Empty and alone
JBALLEW - Jun 7 2014 at 17:37
Been married 13 1/2 years. I feel so alone. I don't know what to do anymore. Pretty much since the beginning of or marriage my husband has treated me rather poorly. There has been some physical abuse over the years but the emotional abuse is pretty regular. We get along great until I bring up a problem. Even the smallest problem turns into him ignoring me by sitting there with his eyes closed and acting like I'm not talking to him, hanging up the phone on me and ignoring my calls, or taking off out of the house and not returning for hours or days. The ignoring me will go on for hours. If I wait until he appears open to talking again it turns right back to me being ignored.
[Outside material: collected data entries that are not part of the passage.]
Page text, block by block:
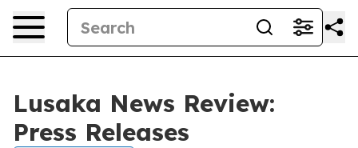
Lusaka News Review:
Press Releases
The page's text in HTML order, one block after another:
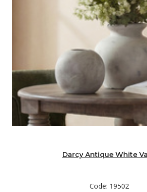
Darcy Antique White
Code: 19502
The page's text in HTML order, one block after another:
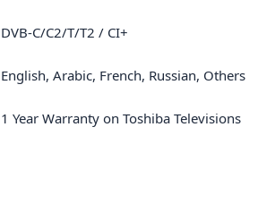
DVB-C/C2/T/T2 / CI+
English, Arabic, French, Russian, Others
1 Year Warranty on Toshiba Televisions
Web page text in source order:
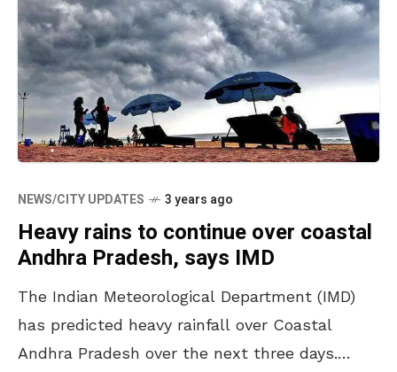
NEWS/CITY UPDATES 3 years ago
Heavy rains to continue over coastal
Andhra Pradesh, says IMD
The Indian Meteorological Department (IMD)
has predicted heavy rainfall over Coastal
Andhra Pradesh over the next three days.
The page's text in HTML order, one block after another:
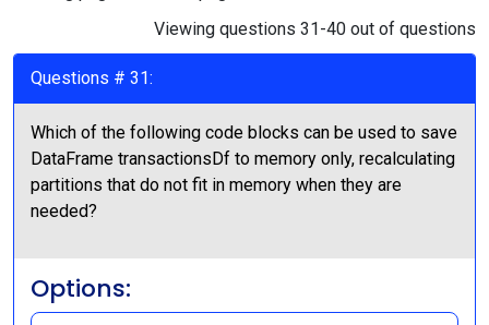
Viewing questions 31-40 out of questions
Questions # 31:
Which of the following code blocks can be used to save
DataFrame transactionsDf to memory only, recalculating
partitions that do not fit in memory when they are
needed?
Options:

It is like anything that ever bothers him about what I am talking about he will tell me he wants a divorce. I feel alone. We haven't had sexual relations for over 4 months and probably less than once a month for a year or so before that. I caught him making out with a Co worker once who was almost 25 years older. Than or age group. He engages in inappropriate behaviors with the opposite sex. Everything is about what he wants if I express any of my concerns about what he is doing, express my needs or desires to him he gets mad or belittles me. Through all of this he is always telling me he loves me, I am the best thing that has ever happened to him and he wants to spend the rest of his life with me. He admits that he doesn't try to fix our problems and says he doesn't know why. We are in marriage counseling and every strategy they encourage us to try he agrees but never follows through. I want to fix my marriage but I spend all my energy on trying to make him happy but nothing seems to make him happy. Even when I give him what he wants when I don't want the same he finds a problem with it. I am so sad and so alone I don't know what to do anymore. I have no one to talk to and can't talk to my husband who I would consider my best friend because he will get mad and want nothing to do with me again.
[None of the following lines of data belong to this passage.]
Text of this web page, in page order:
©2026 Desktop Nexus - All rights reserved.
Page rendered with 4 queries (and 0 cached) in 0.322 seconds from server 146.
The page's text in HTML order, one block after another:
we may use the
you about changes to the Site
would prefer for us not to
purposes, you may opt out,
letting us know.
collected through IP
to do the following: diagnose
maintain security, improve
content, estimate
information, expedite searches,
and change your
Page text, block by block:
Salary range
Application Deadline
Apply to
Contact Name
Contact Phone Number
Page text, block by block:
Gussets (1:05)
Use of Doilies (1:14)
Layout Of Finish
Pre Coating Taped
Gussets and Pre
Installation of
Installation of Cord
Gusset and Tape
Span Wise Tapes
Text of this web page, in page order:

I'm sorry to hear your situation and my heart goes out to you! Trust me, you are not alone when it comes to marital distress like this!
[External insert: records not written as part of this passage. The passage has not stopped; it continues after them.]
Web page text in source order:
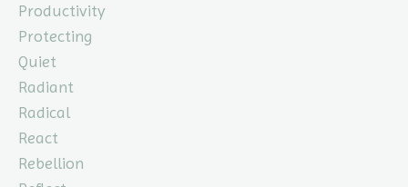
Productivity
Protecting
Quiet
Radiant
Radical
React
Rebellion

The cost of losing yourself in a marriage in my opinion is too high. It sounds like you are doing everything to save your relationship, but thats a two way street and if he isn't 100% committed to working on this relationship, things are going to keep getting rockier and more stressful. Do you have children from the marriage? If you do remember that children are happy when their parents are healthy and happy, even if their not together anymore. Don't let fear keep you from leaving an abusive (be it physical or emotional) relationship, you deserve respect, honest love and a partner who you can trust. Sometimes you don't know how strong you are until being strong is the only choice you have! Keep your head up high, you deserve better!